- **Task description**
Where an entry contains a picture, omit the picture and repeat the rest exactly.

- **Dataset**
┌──

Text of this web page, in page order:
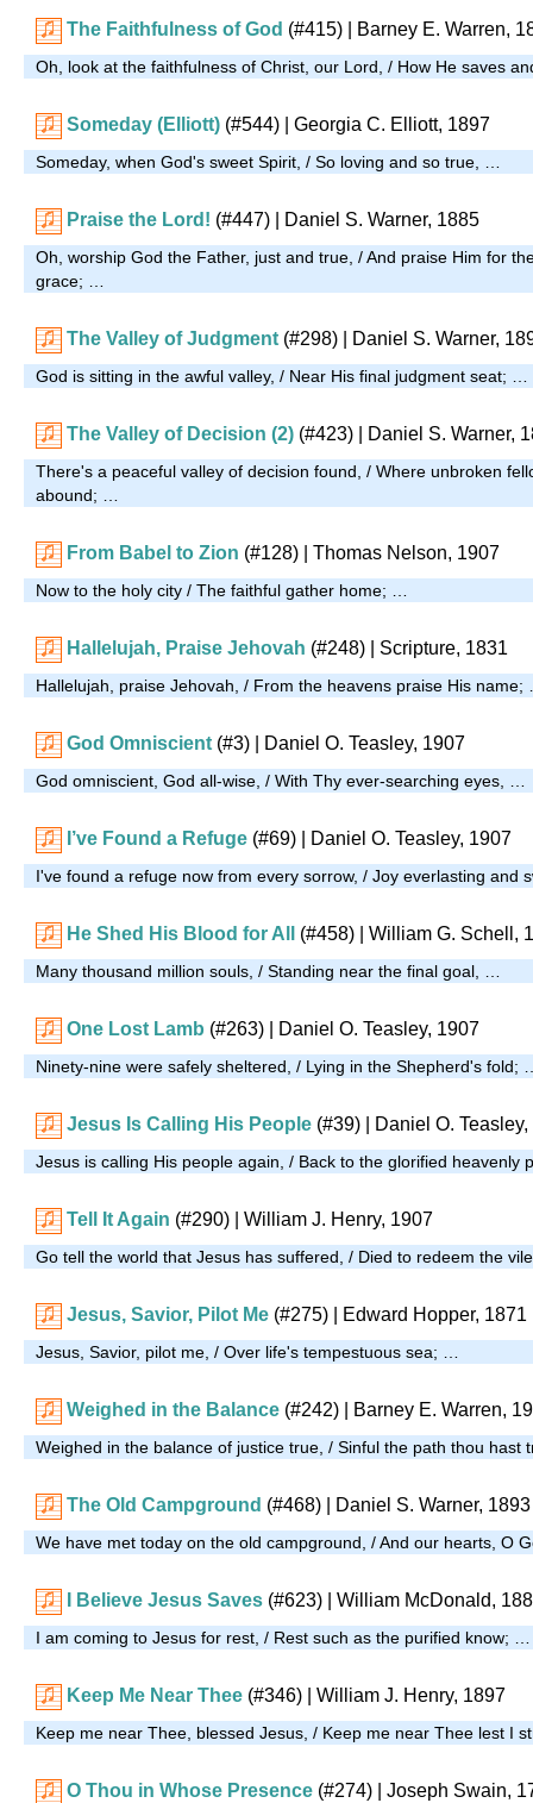
The Faithfulness of God (#415) | Barney E. Warren,
Oh, look at the faithfulness of Christ, our Lord, / How He saves
Someday (Elliott) (#544) | Georgia C. Elliott, 1897
Someday, when God's sweet Spirit, / So loving and so true, …
Praise the Lord! (#447) | Daniel S. Warner, 1885
Oh, worship God the Father, just and true, / And praise Him for
grace; …
The Valley of Judgment (#298) | Daniel S. Warner,
God is sitting in the awful valley, / Near His final judgment seat; …
The Valley of Decision (2) (#423) | Daniel S. Warner,
There's a peaceful valley of decision found, / Where unbroken
abound; …
From Babel to Zion (#128) | Thomas Nelson, 1907
Now to the holy city / The faithful gather home; …
Hallelujah, Praise Jehovah (#248) | Scripture, 1831
Hallelujah, praise Jehovah, / From the heavens praise His
God Omniscient (#3) | Daniel O. Teasley, 1907
God omniscient, God all-wise, / With Thy ever-searching eyes, …
I’ve Found a Refuge (#69) | Daniel O. Teasley, 1907
I've found a refuge now from every sorrow, / Joy everlasting and
He Shed His Blood for All (#458) | William G. Schell,
Many thousand million souls, / Standing near the final goal, …
One Lost Lamb (#263) | Daniel O. Teasley, 1907
Ninety-nine were safely sheltered, / Lying in the Shepherd's fold;
Jesus Is Calling His People (#39) | Daniel O.
Jesus is calling His people again, / Back to the glorified heavenly
Tell It Again (#290) | William J. Henry, 1907
Go tell the world that Jesus has suffered, / Died to redeem the
Jesus, Savior, Pilot Me (#275) | Edward Hopper, 1871
Jesus, Savior, pilot me, / Over life's tempestuous sea; …
Weighed in the Balance (#242) | Barney E. Warren,
Weighed in the balance of justice true, / Sinful the path thou hast
The Old Campground (#468) | Daniel S. Warner, 1893
We have met today on the old campground, / And our hearts, O
I Believe Jesus Saves (#623) | William McDonald,
I am coming to Jesus for rest, / Rest such as the purified know; …
Keep Me Near Thee (#346) | William J. Henry, 1897
Keep me near Thee, blessed Jesus, / Keep me near Thee lest I
O Thou in Whose Presence (#274) | Joseph Swain,
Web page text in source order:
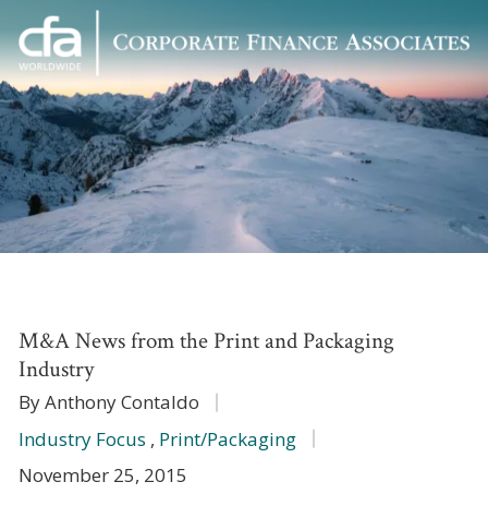
Corporate
Finance
Associates
Varied
M&A News from the Print and Packaging
Industry
By Anthony Contaldo
Industry Focus , Print/Packaging
November 25, 2015
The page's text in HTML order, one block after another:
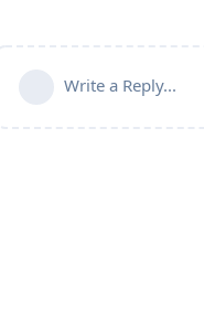
Write a Reply...
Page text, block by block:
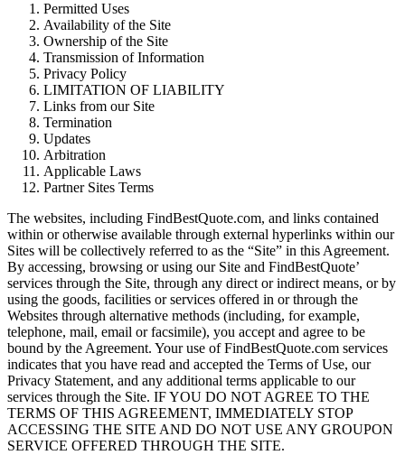
Permitted Uses
Availability of the Site
Ownership of the Site
Transmission of Information
Privacy Policy
LIMITATION OF LIABILITY
Links from our Site
Termination
Updates
Arbitration
Applicable Laws
Partner Sites Terms
The websites, including FindBestQuote.com, and links contained
within or otherwise available through external hyperlinks within our
Sites will be collectively referred to as the “Site” in this Agreement.
By accessing, browsing or using our Site and FindBestQuote’
services through the Site, through any direct or indirect means, or by
using the goods, facilities or services offered in or through the
Websites through alternative methods (including, for example,
telephone, mail, email or facsimile), you accept and agree to be
bound by the Agreement. Your use of FindBestQuote.com services
indicates that you have read and accepted the Terms of Use, our
Privacy Statement, and any additional terms applicable to our
services through the Site. IF YOU DO NOT AGREE TO THE
TERMS OF THIS AGREEMENT, IMMEDIATELY STOP
ACCESSING THE SITE AND DO NOT USE ANY GROUPON
SERVICE OFFERED THROUGH THE SITE.

└──

- **Your response**
Text of this web page, in page order:
The Faithfulness of God (#415) | Barney E. Warren,
Oh, look at the faithfulness of Christ, our Lord, / How He saves
Someday (Elliott) (#544) | Georgia C. Elliott, 1897
Someday, when God's sweet Spirit, / So loving and so true, …
Praise the Lord! (#447) | Daniel S. Warner, 1885
Oh, worship God the Father, just and true, / And praise Him for
grace; …
The Valley of Judgment (#298) | Daniel S. Warner,
God is sitting in the awful valley, / Near His final judgment seat; …
The Valley of Decision (2) (#423) | Daniel S. Warner,
There's a peaceful valley of decision found, / Where unbroken
abound; …
From Babel to Zion (#128) | Thomas Nelson, 1907
Now to the holy city / The faithful gather home; …
Hallelujah, Praise Jehovah (#248) | Scripture, 1831
Hallelujah, praise Jehovah, / From the heavens praise His
God Omniscient (#3) | Daniel O. Teasley, 1907
God omniscient, God all-wise, / With Thy ever-searching eyes, …
I’ve Found a Refuge (#69) | Daniel O. Teasley, 1907
I've found a refuge now from every sorrow, / Joy everlasting and
He Shed His Blood for All (#458) | William G. Schell,
Many thousand million souls, / Standing near the final goal, …
One Lost Lamb (#263) | Daniel O. Teasley, 1907
Ninety-nine were safely sheltered, / Lying in the Shepherd's fold;
Jesus Is Calling His People (#39) | Daniel O.
Jesus is calling His people again, / Back to the glorified heavenly
Tell It Again (#290) | William J. Henry, 1907
Go tell the world that Jesus has suffered, / Died to redeem the
Jesus, Savior, Pilot Me (#275) | Edward Hopper, 1871
Jesus, Savior, pilot me, / Over life's tempestuous sea; …
Weighed in the Balance (#242) | Barney E. Warren,
Weighed in the balance of justice true, / Sinful the path thou hast
The Old Campground (#468) | Daniel S. Warner, 1893
We have met today on the old campground, / And our hearts, O
I Believe Jesus Saves (#623) | William McDonald,
I am coming to Jesus for rest, / Rest such as the purified know; …
Keep Me Near Thee (#346) | William J. Henry, 1897
Keep me near Thee, blessed Jesus, / Keep me near Thee lest I
O Thou in Whose Presence (#274) | Joseph Swain,
Web page text in source order:
Corporate
Finance
Associates
Varied
M&A News from the Print and Packaging
Industry
By Anthony Contaldo
Industry Focus , Print/Packaging
November 25, 2015
The page's text in HTML order, one block after another:
Write a Reply...
Page text, block by block:
Permitted Uses
Availability of the Site
Ownership of the Site
Transmission of Information
Privacy Policy
LIMITATION OF LIABILITY
Links from our Site
Termination
Updates
Arbitration
Applicable Laws
Partner Sites Terms
The websites, including FindBestQuote.com, and links contained
within or otherwise available through external hyperlinks within our
Sites will be collectively referred to as the “Site” in this Agreement.
By accessing, browsing or using our Site and FindBestQuote’
services through the Site, through any direct or indirect means, or by
using the goods, facilities or services offered in or through the
Websites through alternative methods (including, for example,
telephone, mail, email or facsimile), you accept and agree to be
bound by the Agreement. Your use of FindBestQuote.com services
indicates that you have read and accepted the Terms of Use, our
Privacy Statement, and any additional terms applicable to our
services through the Site. IF YOU DO NOT AGREE TO THE
TERMS OF THIS AGREEMENT, IMMEDIATELY STOP
ACCESSING THE SITE AND DO NOT USE ANY GROUPON
SERVICE OFFERED THROUGH THE SITE.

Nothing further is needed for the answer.